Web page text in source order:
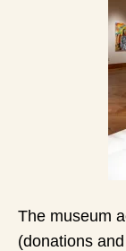
The museum
(donations
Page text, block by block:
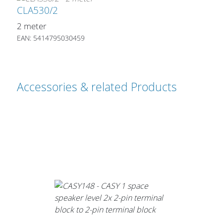
CLA530/2
2 meter
EAN: 5414795030459
Accessories & related Products
Cables and Connectors
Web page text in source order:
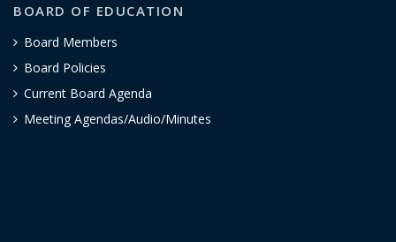
BOARD OF EDUCATION
Board Members
Board Policies
Current Board Agenda
Meeting Agendas/Audio/Minutes
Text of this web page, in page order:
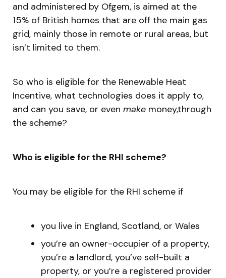
and administered by Ofgem, is aimed at the
15% of British homes that are off the main gas
grid, mainly those in remote or rural areas, but
isn’t limited to them.
So who is eligible for the Renewable Heat
Incentive, what technologies does it apply to,
and can you save, or even make money,through
the scheme?
Who is eligible for the RHI scheme?
You may be eligible for the RHI scheme if
you live in England, Scotland, or Wales
you’re an owner-occupier of a property,
you’re a landlord, you’ve self-built a
property, or you’re a registered provider
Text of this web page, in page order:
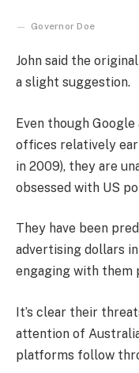
Governor Doe
John said the
a slight suggestion.
Even though
offices relatively
in 2009), they are
obsessed with US
They have been
advertising dollars
engaging with them
It’s clear their
attention of
platforms follow
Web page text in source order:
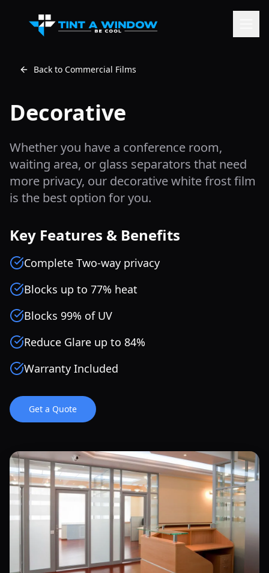
Back to Commercial Films
Decorative
Whether you have a conference room,
waiting area, or glass separators that need
more privacy, our decorative white frost film
is the best option for you.
Key Features & Benefits
Complete Two-way privacy
Blocks up to 77% heat
Blocks 99% of UV
Reduce Glare up to 84%
Warranty Included
Get a Quote
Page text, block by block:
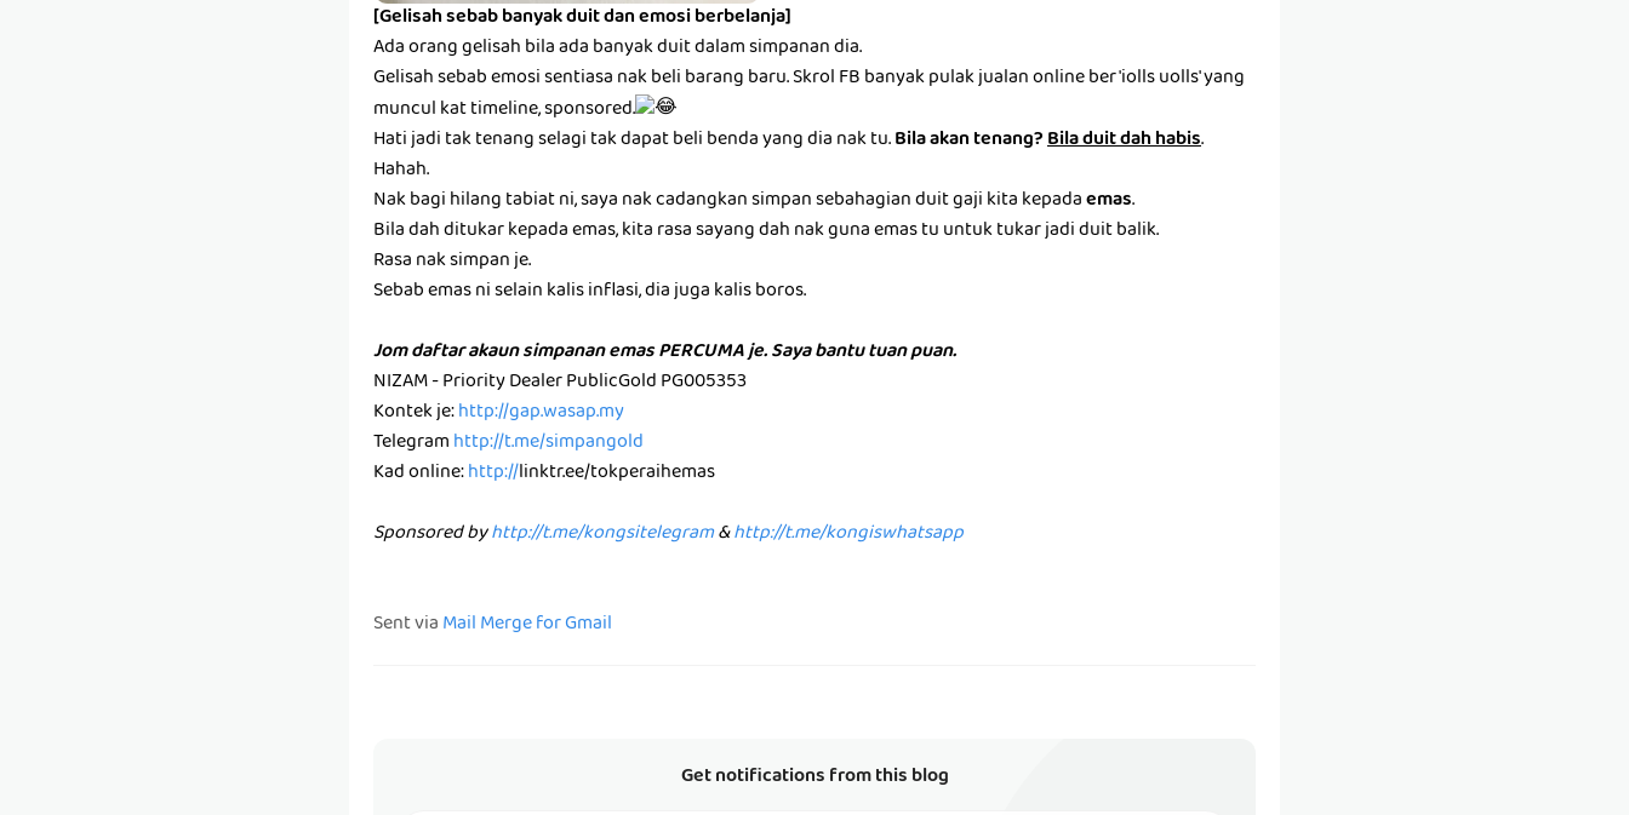
[Gelisah sebab banyak duit dan emosi berbelanja]
Ada orang gelisah bila ada banyak duit dalam simpanan dia.
Gelisah sebab emosi sentiasa nak beli barang baru. Skrol FB banyak pulak jualan online ber 'iolls uolls' yang
muncul kat timeline, sponsored.
Hati jadi tak tenang selagi tak dapat beli benda yang dia nak tu.Bila akan tenang?Bila duit dah habis.
Hahah.
Nak bagi hilang tabiat ni, saya nak cadangkan simpan sebahagian duit gaji kita kepadaemas.
Bila dah ditukar kepada emas, kita rasa sayang dah nak guna emas tu untuk tukar jadi duit balik.
Rasa nak simpan je.
Sebab emas ni selain kalis inflasi, dia juga kalis boros.
Jom daftar akaun simpanan emas PERCUMA je. Saya bantu tuan puan.
NIZAM - Priority Dealer PublicGold PG005353
Kontek je:http://gap.wasap.my
Telegramhttp://t.me/simpangold
Kad online:http://linktr.ee/tokperaihemas
Sponsored byhttp://t.me/kongsitelegram&http://t.me/kongiswhatsapp
Sent viaMail Merge for Gmail
Get notifications from this blog
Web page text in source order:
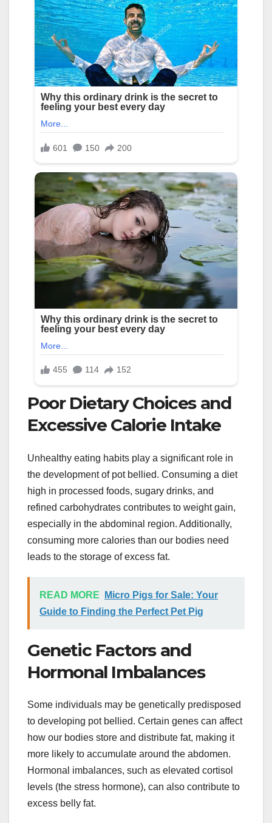
Poor Dietary Choices and
Excessive Calorie Intake
Unhealthy eating habits play a significant role in
the development of pot bellied. Consuming a diet
high in processed foods, sugary drinks, and
refined carbohydrates contributes to weight gain,
especially in the abdominal region. Additionally,
consuming more calories than our bodies need
leads to the storage of excess fat.
READ MORE
Micro Pigs for Sale: Your
Guide to Finding the Perfect Pet Pig
Genetic Factors and
Hormonal Imbalances
Some individuals may be genetically predisposed
to developing pot bellied. Certain genes can affect
how our bodies store and distribute fat, making it
more likely to accumulate around the abdomen.
Hormonal imbalances, such as elevated cortisol
levels (the stress hormone), can also contribute to
excess belly fat.
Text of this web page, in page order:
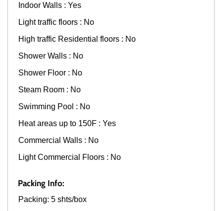
Indoor Walls : Yes
Light traffic floors : No
High traffic Residential floors : No
Shower Walls : No
Shower Floor : No
Steam Room : No
Swimming Pool : No
Heat areas up to 150F : Yes
Commercial Walls : No
Light Commercial Floors : No
Packing Info:
Packing: 5 shts/box
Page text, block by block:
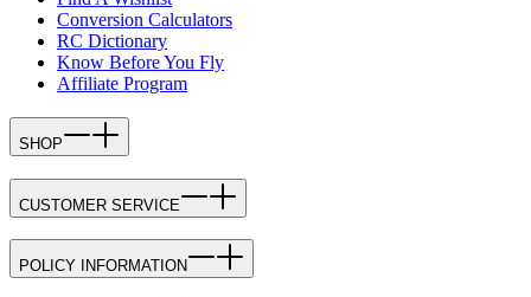
Conversion Calculators
RC Dictionary
Know Before You Fly
Affiliate Program
SHOP
CUSTOMER SERVICE
POLICY INFORMATION
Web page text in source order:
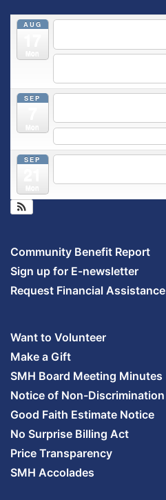
AUG
SEP
SEP
Community Benefit Report
Sign up for E-newsletter
Request Financial Assistance
Want to Volunteer
Make a Gift
SMH Board Meeting Minutes
Notice of Non-Discrimination
Good Faith Estimate Notice
No Surprise Billing Act
Price Transparency
SMH Accolades
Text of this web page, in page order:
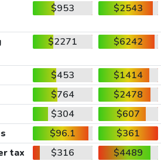
$953 $2543
$2271 $6242
$453
$1414
$764
$2478
$304
$607
$96.1
$361
tax $316
$4489
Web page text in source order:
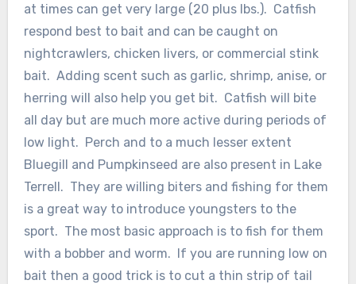
at times can get very large (20 plus lbs.). Catfish
respond best to bait and can be caught on
nightcrawlers, chicken livers, or commercial stink
bait. Adding scent such as garlic, shrimp, anise, or
herring will also help you get bit. Catfish will bite
all day but are much more active during periods of
low light. Perch and to a much lesser extent
Bluegill and Pumpkinseed are also present in Lake
Terrell. They are willing biters and fishing for them
is a great way to introduce youngsters to the
sport. The most basic approach is to fish for them
with a bobber and worm. If you are running low on
bait then a good trick is to cut a thin strip of tail
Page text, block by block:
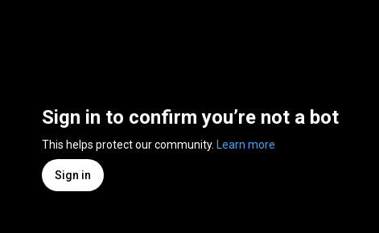
Sign in to confirm you’re not a bot
This helps protect our community. Learn more
Sign in
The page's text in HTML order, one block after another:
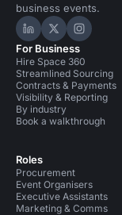
business events.
Hire Space on
Hire Space
Hire
For Business
Hire Space 360
Streamlined Sourcing
Contracts & Payments
Visibility & Reporting
By industry
Book a walkthrough
Roles
Procurement
Event Organisers
Executive Assistants
Marketing & Comms
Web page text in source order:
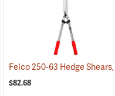
$82.68
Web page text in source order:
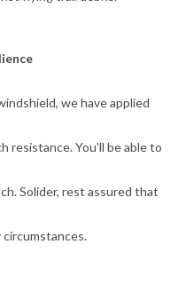
we have applied
resistance. You’ll be able to
Solider, rest assured that
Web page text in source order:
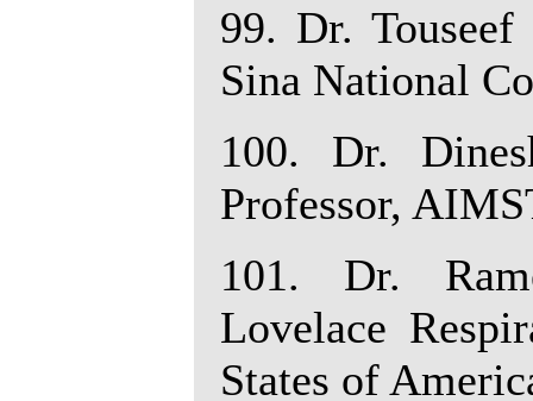
99. Dr.
Sina National
100. Dr.
Professor,
101. Dr.
Lovelace
States of
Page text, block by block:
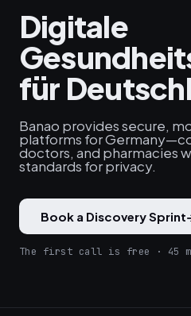
Digitale
für
Banao provides secure,
platforms for
doctors, and pharmacies
standards for privacy.
Book a Discovery Sprint
The first call is free · 45

WHAT YOU NEED TO DO
Using the listing above, reproduce word for word every line from the one containing "more privacy, our decorative white frost film" through the one containing "Ada orang gelisah". Pictures must be left out.

EXPECTED ANSWER
more privacy, our decorative white frost film
is the best option for you.
Key Features & Benefits
Complete Two-way privacy
Blocks up to 77% heat
Blocks 99% of UV
Reduce Glare up to 84%
Warranty Included
Get a Quote
Page text, block by block:
[Gelisah sebab banyak duit dan emosi berbelanja]
Ada orang gelisah bila ada banyak duit dalam simpanan dia.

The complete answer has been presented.